可一到,看到老板一副热锅上蚂蚁的模样,苏婉宁就觉得没戏。
姚武将他和老板原先的谈话告诉了苏婉宁。
大致意思就是他着急卖,压点价格也行,只要苏婉宁肯接手。
苏婉宁将铺子里外看了一遍,是个好铺子,还是上下两层,一层可以摆货卖货,二层可以谈买卖。
虽然铺面小了些,但这样的市口,大的铺面就算是租她也租不起。
老板姓南,很标准的发福中年男人,看着倒也和气。
他见苏婉宁只是看,并不谈价,有些着急,自己先砍了一刀:“这位姑娘,你家大哥也跟你说的清楚了,我这是发妻急着治病所以才着急脱手的,这样好的铺面市口,如果我不是家中有疾是万万不会卖的。”

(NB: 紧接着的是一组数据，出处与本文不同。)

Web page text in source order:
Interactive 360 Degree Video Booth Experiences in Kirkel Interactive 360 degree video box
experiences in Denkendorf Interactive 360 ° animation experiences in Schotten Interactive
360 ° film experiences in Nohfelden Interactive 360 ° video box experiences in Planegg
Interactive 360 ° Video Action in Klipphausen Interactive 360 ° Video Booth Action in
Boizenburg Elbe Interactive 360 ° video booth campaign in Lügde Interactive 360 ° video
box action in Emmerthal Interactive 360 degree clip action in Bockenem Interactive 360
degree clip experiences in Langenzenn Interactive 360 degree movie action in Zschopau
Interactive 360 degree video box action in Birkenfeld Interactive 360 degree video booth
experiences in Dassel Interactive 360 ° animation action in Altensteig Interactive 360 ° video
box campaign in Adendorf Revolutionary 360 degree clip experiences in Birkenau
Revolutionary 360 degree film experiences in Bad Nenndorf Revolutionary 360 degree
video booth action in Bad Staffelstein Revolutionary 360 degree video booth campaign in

苏婉宁自然知道,守着这样一个铺面,做点买卖,这辈子吃喝不愁。
“那老板就说个价,我听听。”
“三百两,这已经是我给的最低价格了。”
老板也是实在,这样的铺子,上下两层,又是在京城必经之路的一旁,这个价格很厚道了。
苏婉宁略微思考的间隙,老板又自降了价钱:“姑娘,咱也别费劲了,如果你能给我现银,二百五十两,房契在我身上,咱们直接签字画押,铺面给你。”
苏婉宁心里一惊,这降价的速度会不会太快了一些?
就算是家中妻子急着看病,也不能这么大甩卖吧?
不应该因为着急用钱而抬一些价格吗?
苏婉宁冲着姚武点了点头:“姚大哥,借一步说话。”
她将姚武叫到了一边,细细的问了一遍,别是这铺子出了什么命案,这老板着急甩官司。
可姚武说这铺面前两天还正常营业呢,是做胭脂水粉卖的,可挣钱了,没见铺子有什么问题,就是忽然要卖掉。
想来真是家里出了急事。
老板看她迟迟不定,急的直跺脚:“姑娘,这个价格可以了,不能再降了,我这是要卖给你才一降再降的。”
苏婉宁敏锐听出话里的不对,笑道:“你为什么非要卖给我?这么好的铺面,卖给谁不是卖?老板何必自己急着砍价卖给我?”
老板自知失言,话锋一转:“是你家大哥说你能一次性付清我这才着急忙慌想要把店兑掉,你若是不能给我现银,这个钱我也不卖。”